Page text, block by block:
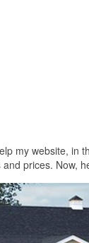
my website, in
prices. Now,
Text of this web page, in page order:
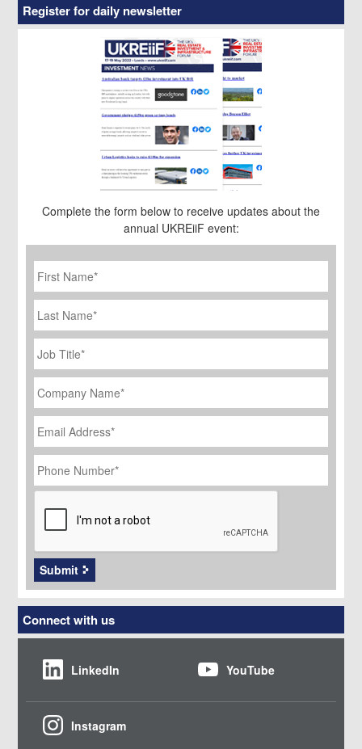
Register for daily newsletter
Complete the form below to receive updates about the
annual UKREiiF event:
First
Name *
Last
Name
Job
Title
*
Company
Name *
Email
Address *
Phone
Number *
CAPTCHA
Submit
Connect with us
LinkedIn YouTube
Instagram
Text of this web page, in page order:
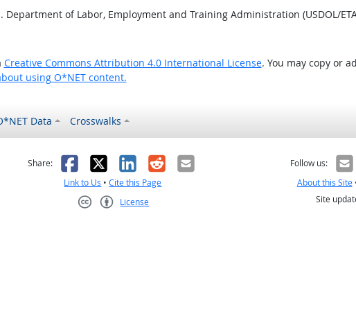
Department of Labor, Employment and Training Administration (USDOL/
Creative Commons Attribution 4.0 International License. You may copy or
using O*NET content.
Data Crosswalks
helpful
Share: Facebook
X LinkedIn
RedditEmail
Link to Us •Cite this Page
License
Follow us:
About this Site
Site
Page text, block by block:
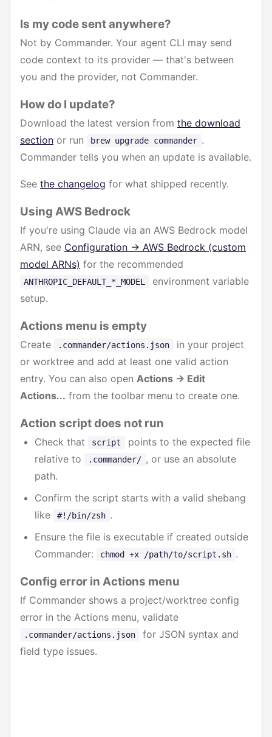
Is my code sent anywhere?
Not by Commander. Your agent CLI may send
code context to its provider — that's between
you and the provider, not Commander.
How do I update?
Download the latest version from the download
section or run brew upgrade commander .
Commander tells you when an update is available.
See the changelog for what shipped recently.
Using AWS Bedrock
If you're using Claude via an AWS Bedrock model
ARN, see Configuration → AWS Bedrock (custom
model ARNs) for the recommended
ANTHROPIC_DEFAULT_*_MODEL
environment variable
setup.
Actions menu is empty
Create .commander/actions.json
in your project
or worktree and add at least one valid action
entry. You can also open Actions → Edit
Actions... from the toolbar menu to create one.
Action script does not run
Check that script
points to the expected file
relative to
.commander/ , or use an absolute
path.
Confirm the script starts with a valid shebang
like
#!/bin/zsh .
Ensure the file is executable if created outside
Commander:
chmod +x /path/to/script.sh .
Config error in Actions menu
If Commander shows a project/worktree config
error in the Actions menu, validate
.commander/actions.json
for JSON syntax and
field type issues.
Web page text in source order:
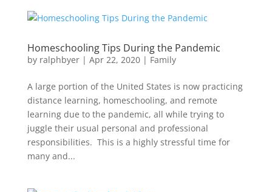
Homeschooling Tips During the Pandemic
by ralphbyer| Apr 22, 2020| Family
A large portion of the United States is now practicing
distance learning, homeschooling, and remote
learning due to the pandemic, all while trying to
juggle their usual personal and professional
responsibilities. This is a highly stressful time for
many and...
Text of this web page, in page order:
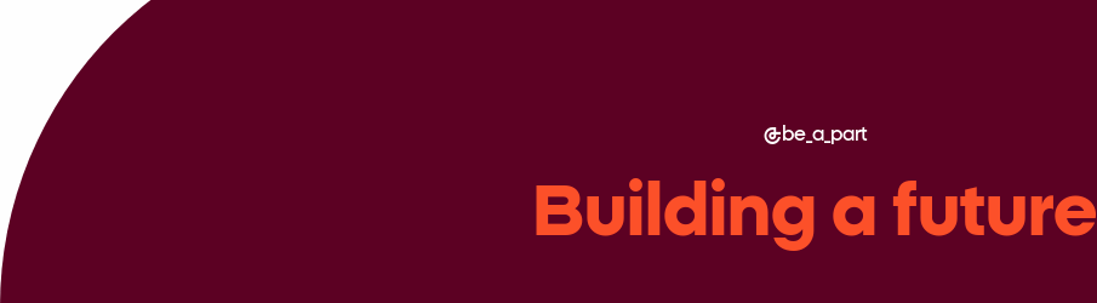
be_a_part
Building a future
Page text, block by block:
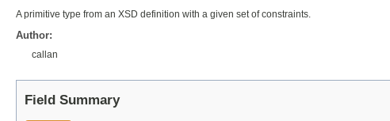
A primitive type from an XSD definition with a given set of constraints.
Author:
callan
Field Summary
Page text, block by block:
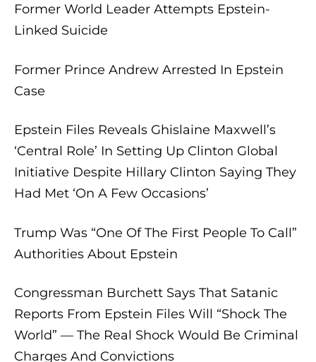
Former World Leader Attempts Epstein-
Linked Suicide
Former Prince Andrew Arrested In Epstein
Case
Epstein Files Reveals Ghislaine Maxwell’s
‘Central Role’ In Setting Up Clinton Global
Initiative Despite Hillary Clinton Saying They
Had Met ‘On A Few Occasions’
Trump Was “One Of The First People To Call”
Authorities About Epstein
Congressman Burchett Says That Satanic
Reports From Epstein Files Will “Shock The
World” — The Real Shock Would Be Criminal
Charges And Convictions
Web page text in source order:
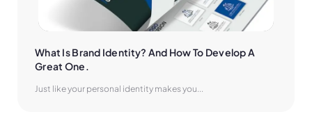
What Is Brand Identity? And How To Develop A
Great One.
Just like your personal identity makes you...
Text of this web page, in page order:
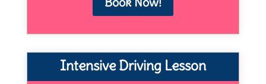
Intensive Driving Lesson
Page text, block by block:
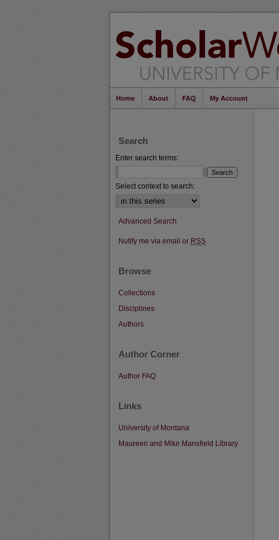
Home About FAQ My Account
Search
Enter search terms:
Select context to search:
Advanced Search
Notify me via email or RSS
Browse
Collections
Disciplines
Authors
Author Corner
Author FAQ
Links
University of Montana
Maureen and Mike Mansfield Library
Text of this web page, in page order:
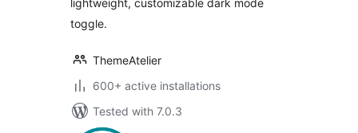
lightweight, customizable dark mode
toggle.
ThemeAtelier
600+ active installations
Tested with 7.0.3
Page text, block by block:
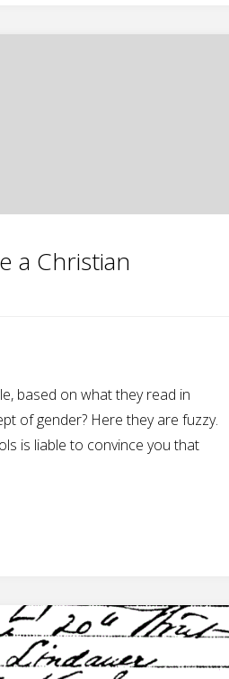
a Christian
based on what they read in
of gender? Here they are fuzzy.
is liable to convince you that
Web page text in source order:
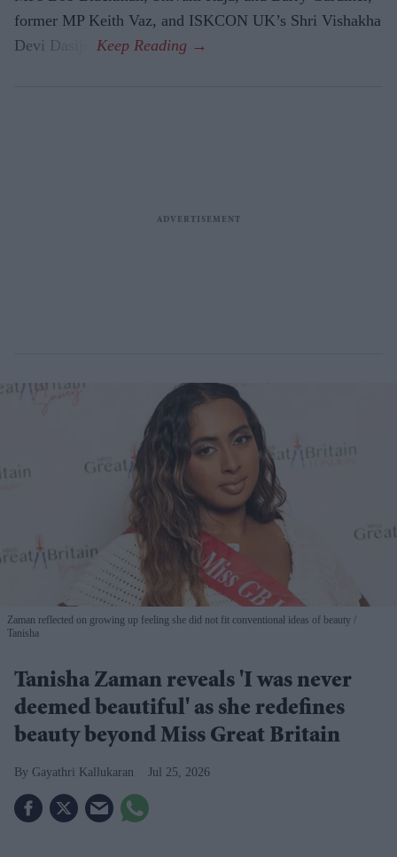
former MP Keith Vaz, and ISKCON UK’s Shri Vishakha
Devi Dasiji.
Zaman reflected on growing up feeling she did not fit conventional ideas of beauty
Tanisha
Tanisha Zaman reveals 'I was never
deemed beautiful' as she redefines
beauty beyond Miss Great Britain
Gayathri Kallukaran Jul 25, 2026
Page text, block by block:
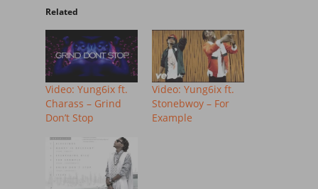
Related
Video: Yung6ix ft.
Charass – Grind
Don’t Stop
Video: Yung6ix ft.
Stonebwoy – For
Example
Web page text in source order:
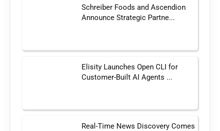
Schreiber Foods and Ascendion
Announce Strategic Partne...
Elisity Launches Open CLI for
Customer-Built AI Agents ...
Real-Time News Discovery Comes
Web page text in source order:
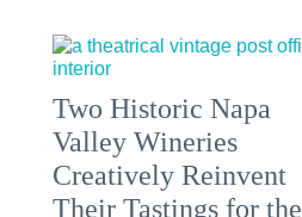
Two Historic Napa
Valley Wineries
Creatively Reinvent
Their Tastings for the
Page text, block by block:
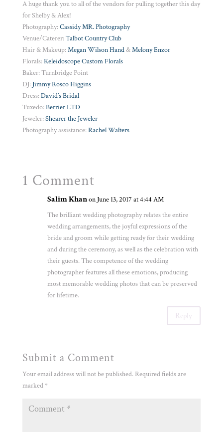
A huge thank you to all of the vendors for pulling together this day
for Shelby & Alex!
Photography:Cassidy MR. Photography
Venue/Caterer:Talbot Country Club
Hair & Makeup:Megan Wilson Hand&Melony Enzor
Florals:Keleidoscope Custom Florals
Baker: Turnbridge Point
DJ: Jimmy Rosco Higgins
Dress:David’s Bridal
Tuxedo:Berrier LTD
Jeweler:Shearer the Jeweler
Photography assistance:Rachel Walters
1 Comment
Salim Khanon June 13, 2017 at 4:44 AM
The brilliant wedding photography relates the entire
wedding arrangements, the joyful expressions of the
bride and groom while getting ready for their wedding
and during the ceremony, as well as the celebration with
their guests. The competence of the wedding
photographer features all these emotions, producing
most memorable wedding photos that can be preserved
for lifetime.
Reply
Submit a Comment
Your email address will not be published. Required fields are
marked*
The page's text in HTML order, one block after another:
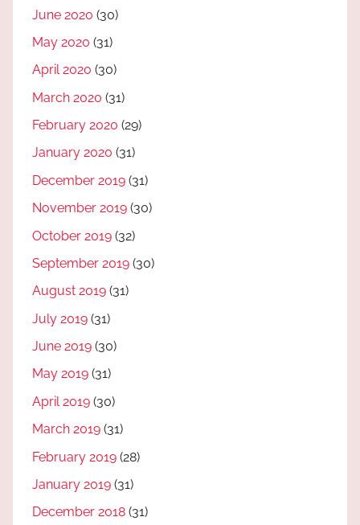
June 2020 (30)
May 2020 (31)
April 2020 (30)
March 2020 (31)
February 2020 (29)
January 2020 (31)
December 2019 (31)
November 2019 (30)
October 2019 (32)
September 2019 (30)
August 2019 (31)
July 2019 (31)
June 2019 (30)
May 2019 (31)
April 2019 (30)
March 2019 (31)
February 2019 (28)
January 2019 (31)
December 2018 (31)
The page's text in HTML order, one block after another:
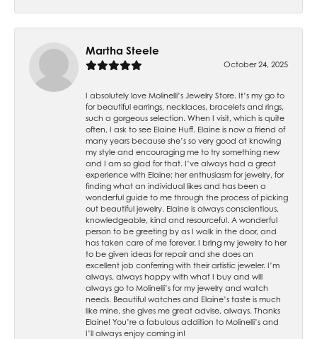
Martha Steele
October 24, 2025
I absolutely love Molinelli’s Jewelry Store. It’s my go to
for beautiful earrings, necklaces, bracelets and rings,
such a gorgeous selection. When I visit, which is quite
often, I ask to see Elaine Huff. Elaine is now a friend of
many years because she’s so very good at knowing
my style and encouraging me to try something new
and I am so glad for that. I’ve always had a great
experience with Elaine; her enthusiasm for jewelry, for
finding what an individual likes and has been a
wonderful guide to me through the process of picking
out beautiful jewelry. Elaine is always conscientious,
knowledgeable, kind and resourceful. A wonderful
person to be greeting by as I walk in the door, and
has taken care of me forever. I bring my jewelry to her
to be given ideas for repair and she does an
excellent job conferring with their artistic jeweler. I’m
always, always happy with what I buy and will
always go to Molinelli’s for my jewelry and watch
needs. Beautiful watches and Elaine’s taste is much
like mine, she gives me great advise, always. Thanks
Elaine! You’re a fabulous addition to Molinelli’s and
I’ll always enjoy coming in!
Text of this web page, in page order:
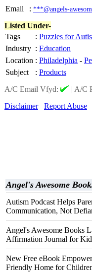
Email
: ***@angels-
Listed Under-
Tags
: Puzzles for
Industry : Education
Location : Philadelphia -
Subject
: Products
A/C Email Vfyd:
| A/C
Disclaimer
Report Abuse
Angel's Awesome
Autism Podcast Helps
Communication, Not
Angel's Awesome Books
Affirmation Journal for
New Free eBook
Friendly Home for
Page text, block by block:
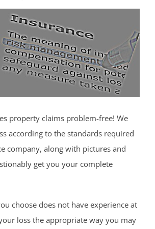
property claims problem-free! We
according to the standards required
company, along with pictures and
get you your complete
choose does not have experience at
loss the appropriate way you may
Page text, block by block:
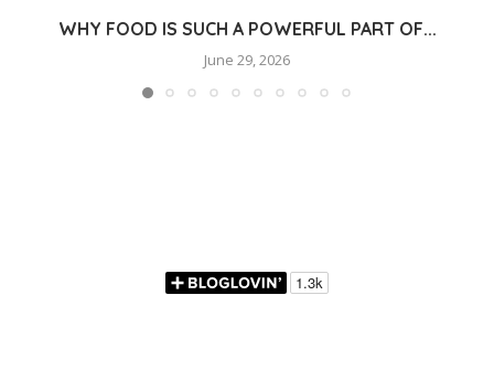
WHY FOOD IS SUCH A POWERFUL PART OF...
June 29, 2026
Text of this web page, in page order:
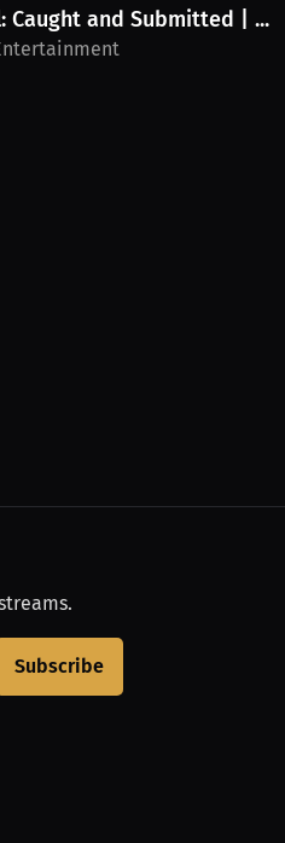
Caught and Submitted | ...
Subscribe
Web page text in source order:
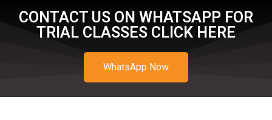
CONTACT US ON WHATSAPP FOR
TRIAL CLASSES CLICK HERE
WhatsApp Now
┄┄┄┄┄┄┄┄┄┄
*THE PROBLEM*.
From the records above, pull out each line that has "personal".

*RESULT OF THE EXERCISE*.
juggle their usual personal and professional
Just like your personal identity makes you...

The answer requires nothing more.